> _Records provided_
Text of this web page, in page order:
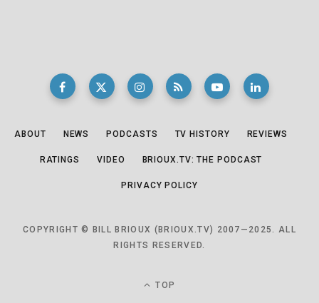
ABOUT NEWS PODCASTS TV HISTORY REVIEWS
RATINGS VIDEO BRIOUX.TV: THE PODCAST
PRIVACY POLICY
COPYRIGHT © BILL BRIOUX (BRIOUX.TV) 2007—2025. ALL
RIGHTS RESERVED.
TOP
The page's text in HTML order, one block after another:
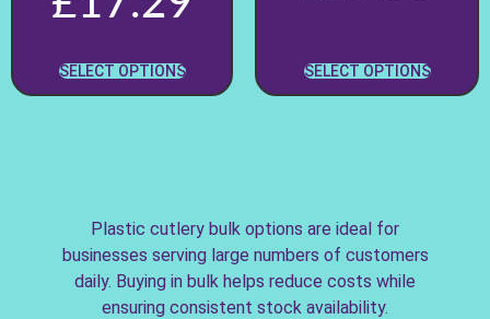
SELECT OPTIONS SELECT OPTIONS
Plastic cutlery bulk options are ideal for
businesses serving large numbers of customers
daily. Buying in bulk helps reduce costs while
ensuring consistent stock availability.
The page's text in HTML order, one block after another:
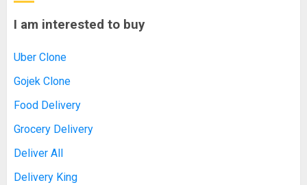
I am interested to buy
Uber Clone
Gojek Clone
Food Delivery
Grocery Delivery
Deliver All
Delivery King
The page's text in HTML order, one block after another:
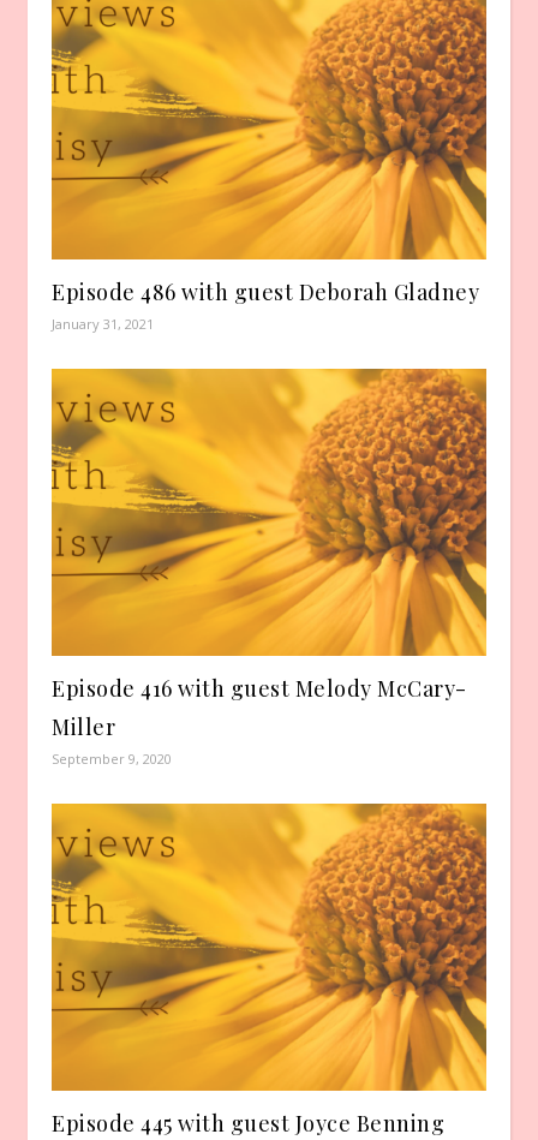
Episode 486 with guest Deborah Gladney
January 31, 2021
Episode 416 with guest Melody McCary-
Miller
September 9, 2020
Episode 445 with guest Joyce Benning
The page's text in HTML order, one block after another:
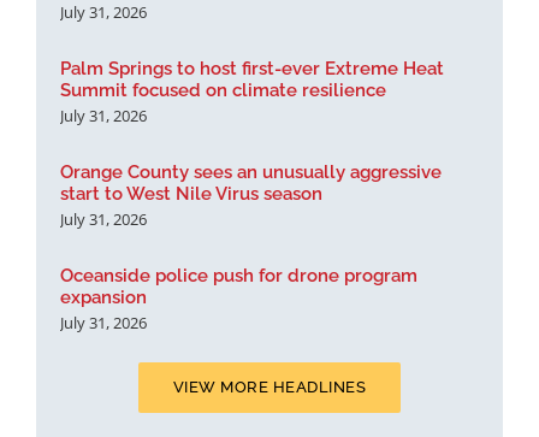
July 31, 2026
Palm Springs to host first-ever Extreme Heat
Summit focused on climate resilience
July 31, 2026
Orange County sees an unusually aggressive
start to West Nile Virus season
July 31, 2026
Oceanside police push for drone program
expansion
July 31, 2026
VIEW MORE HEADLINES
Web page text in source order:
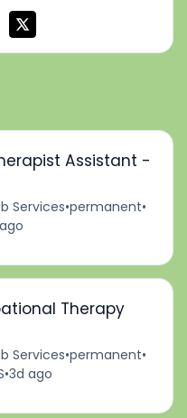
Assistant -
Services•permanent•
Therapy
Services•permanent•
•3d ago
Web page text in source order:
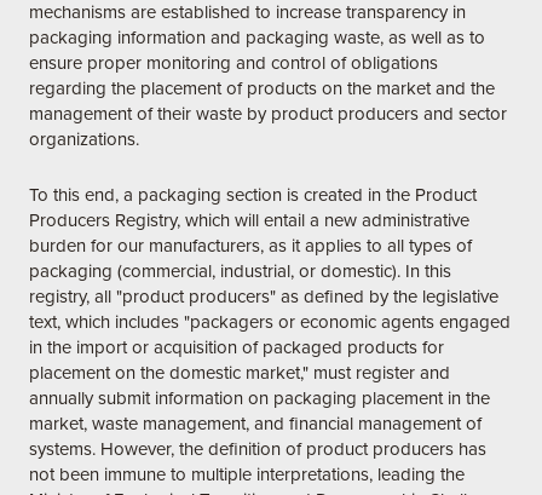
mechanisms are established to increase transparency in
packaging information and packaging waste, as well as to
ensure proper monitoring and control of obligations
regarding the placement of products on the market and the
management of their waste by product producers and sector
organizations.
To this end, a packaging section is created in the Product
Producers Registry, which will entail a new administrative
burden for our manufacturers, as it applies to all types of
packaging (commercial, industrial, or domestic). In this
registry, all "product producers" as defined by the legislative
text, which includes "packagers or economic agents engaged
in the import or acquisition of packaged products for
placement on the domestic market," must register and
annually submit information on packaging placement in the
market, waste management, and financial management of
systems. However, the definition of product producers has
not been immune to multiple interpretations, leading the
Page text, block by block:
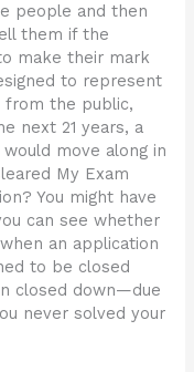
people and then
them if the
make their mark
to represent
from the public,
next 21 years, a
move along in
My Exam
You might have
can see whether
an application
to be closed
closed down—due
never solved your
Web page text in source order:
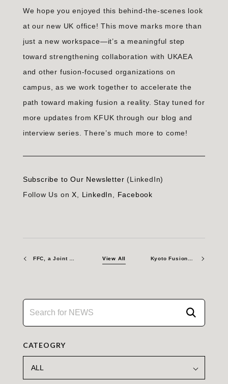
We hope you enjoyed this behind-the-scenes look
at our new UK office! This move marks more than
just a new workspace—it’s a meaningful step
toward strengthening collaboration with UKAEA
and other fusion-focused organizations on
campus, as we work together to accelerate the
path toward making fusion a reality. Stay tuned for
more updates from KFUK through our blog and
interview series. There’s much more to come!
Subscribe to Our Newsletter (LinkedIn)
Follow Us onX LinkedIn Facebook
FFC, a Joint Venture of KF and CNL, Publishes Foundational Papers on Fusion Fuel Cycle View All
CATEOGRY
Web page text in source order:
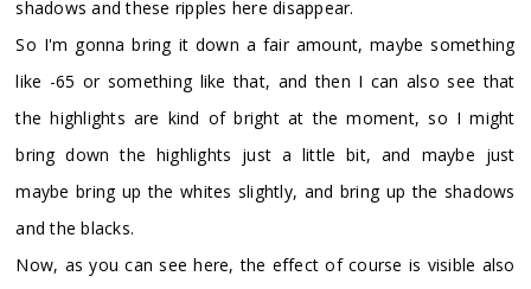
shadows and these ripples here disappear.
So I'm gonna bring it down a fair amount, maybe something
like -65 or something like that, and then I can also see that
the highlights are kind of bright at the moment, so I might
bring down the highlights just a little bit, and maybe just
maybe bring up the whites slightly, and bring up the shadows
and the blacks.
Now, as you can see here, the effect of course is visible also

> _What is being asked_
Would you repeat the complete listing exactly, excluding each picture it holds?

> _Expected answer_
Text of this web page, in page order:
ABOUT NEWS PODCASTS TV HISTORY REVIEWS
RATINGS VIDEO BRIOUX.TV: THE PODCAST
PRIVACY POLICY
COPYRIGHT © BILL BRIOUX (BRIOUX.TV) 2007—2025. ALL
RIGHTS RESERVED.
TOP
The page's text in HTML order, one block after another:
SELECT OPTIONS SELECT OPTIONS
Plastic cutlery bulk options are ideal for
businesses serving large numbers of customers
daily. Buying in bulk helps reduce costs while
ensuring consistent stock availability.
The page's text in HTML order, one block after another:
I am interested to buy
Uber Clone
Gojek Clone
Food Delivery
Grocery Delivery
Deliver All
Delivery King
The page's text in HTML order, one block after another:
Episode 486 with guest Deborah Gladney
January 31, 2021
Episode 416 with guest Melody McCary-
Miller
September 9, 2020
Episode 445 with guest Joyce Benning
The page's text in HTML order, one block after another:
July 31, 2026
Palm Springs to host first-ever Extreme Heat
Summit focused on climate resilience
July 31, 2026
Orange County sees an unusually aggressive
start to West Nile Virus season
July 31, 2026
Oceanside police push for drone program
expansion
July 31, 2026
VIEW MORE HEADLINES
Web page text in source order:
Assistant -
Services•permanent•
Therapy
Services•permanent•
•3d ago
Web page text in source order:
mechanisms are established to increase transparency in
packaging information and packaging waste, as well as to
ensure proper monitoring and control of obligations
regarding the placement of products on the market and the
management of their waste by product producers and sector
organizations.
To this end, a packaging section is created in the Product
Producers Registry, which will entail a new administrative
burden for our manufacturers, as it applies to all types of
packaging (commercial, industrial, or domestic). In this
registry, all "product producers" as defined by the legislative
text, which includes "packagers or economic agents engaged
in the import or acquisition of packaged products for
placement on the domestic market," must register and
annually submit information on packaging placement in the
market, waste management, and financial management of
systems. However, the definition of product producers has
not been immune to multiple interpretations, leading the
Page text, block by block:
people and then
them if the
make their mark
to represent
from the public,
next 21 years, a
move along in
My Exam
You might have
can see whether
an application
to be closed
closed down—due
never solved your
Web page text in source order:
We hope you enjoyed this behind-the-scenes look
at our new UK office! This move marks more than
just a new workspace—it’s a meaningful step
toward strengthening collaboration with UKAEA
and other fusion-focused organizations on
campus, as we work together to accelerate the
path toward making fusion a reality. Stay tuned for
more updates from KFUK through our blog and
interview series. There’s much more to come!
Subscribe to Our Newsletter (LinkedIn)
Follow Us onX LinkedIn Facebook
FFC, a Joint Venture of KF and CNL, Publishes Foundational Papers on Fusion Fuel Cycle View All
CATEOGRY
Web page text in source order:
shadows and these ripples here disappear.
So I'm gonna bring it down a fair amount, maybe something
like -65 or something like that, and then I can also see that
the highlights are kind of bright at the moment, so I might
bring down the highlights just a little bit, and maybe just
maybe bring up the whites slightly, and bring up the shadows
and the blacks.
Now, as you can see here, the effect of course is visible also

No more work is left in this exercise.